Sports Analytics/CMSAC
Carnegie Mellon Sports Analytics Center (CMSAC), a national sports analytics hub, aims to advance the field through cutting-edge research, innovative educational experiences, and community outreach events. Their mission encompasses pushing the boundaries of sports analytics, creating educational opportunities like sponsored projects and fellowships, and hosting accessible events such as the annual CMSAConference.
STAMPS
The Statistical Methods for the Physical Sciences (STAMPS) center provides foundational methodology in statistics, data science, machine learning and artificial intelligence for two distinct branches of physical science: Astronomy and Particle Physics, and Climate and Environmental Science, which include applications in e.g. Oceanography, Meteorology, and Remote Sensing.
Statistical Machine Learning
The statistical machine learning research area advances the theoretical foundations of complex machine learning models using statistical learning, nonparametric Bayes, causal inference, and reinforcement learning principles to enable robust, trustworthy predictions.

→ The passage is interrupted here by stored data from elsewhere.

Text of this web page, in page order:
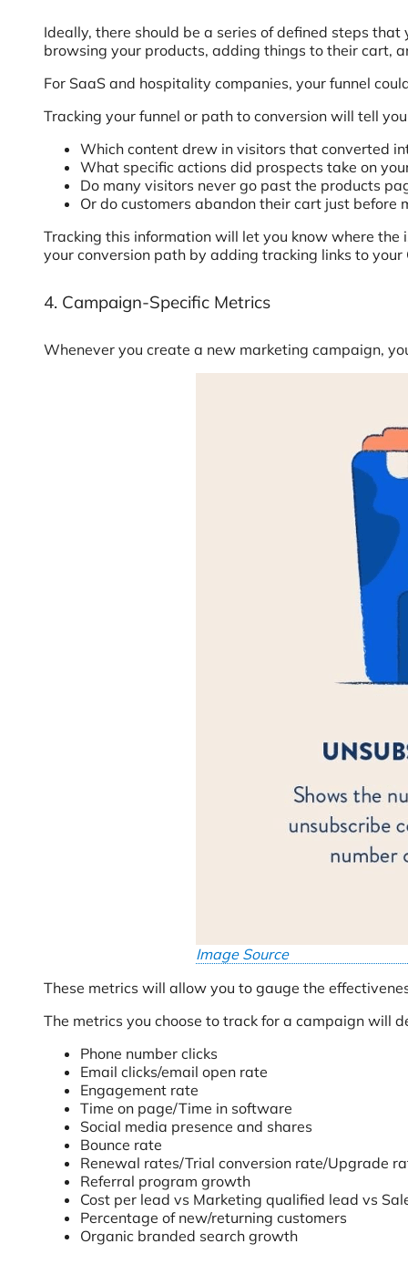
Ideally, there should be a series of defined steps
browsing your products, adding things to their cart,
For SaaS and hospitality companies, your funnel
Tracking your funnel or path to conversion will tell
Which content drew in visitors that converted
What specific actions did prospects take on
Do many visitors never go past the products
Or do customers abandon their cart just before
Tracking this information will let you know where the
your conversion path by adding tracking links to your
4. Campaign-Specific Metrics
Whenever you create a new marketing campaign,
Image Source
These metrics will allow you to gauge the
The metrics you choose to track for a campaign will
Phone number clicks
Email clicks/email open rate
Engagement rate
Time on page/Time in software
Social media presence and shares
Bounce rate
Renewal rates/Trial conversion rate/Upgrade
Referral program growth
Cost per lead vs Marketing qualified lead vs
Percentage of new/returning customers
Organic branded search growth

Statistical Pedagogy & Educational Research
This group focuses on modernizing statistics education through research, curriculum development, and innovative teaching practices. Their work includes designing effective assessment methods, studying statistical writing skills, and developing interactive learning tools to enhance student engagement and understanding of statistics.
Time Series Forecasting
Time series forecasting is a research area focused on predicting future values based on previously observed data points collected over time, leveraging statistical and machine learning techniques. It plays a crucial role in various fields, including finance, economics, weather forecasting, and supply chain management, by enabling organizations to make informed decisions based on trends and patterns.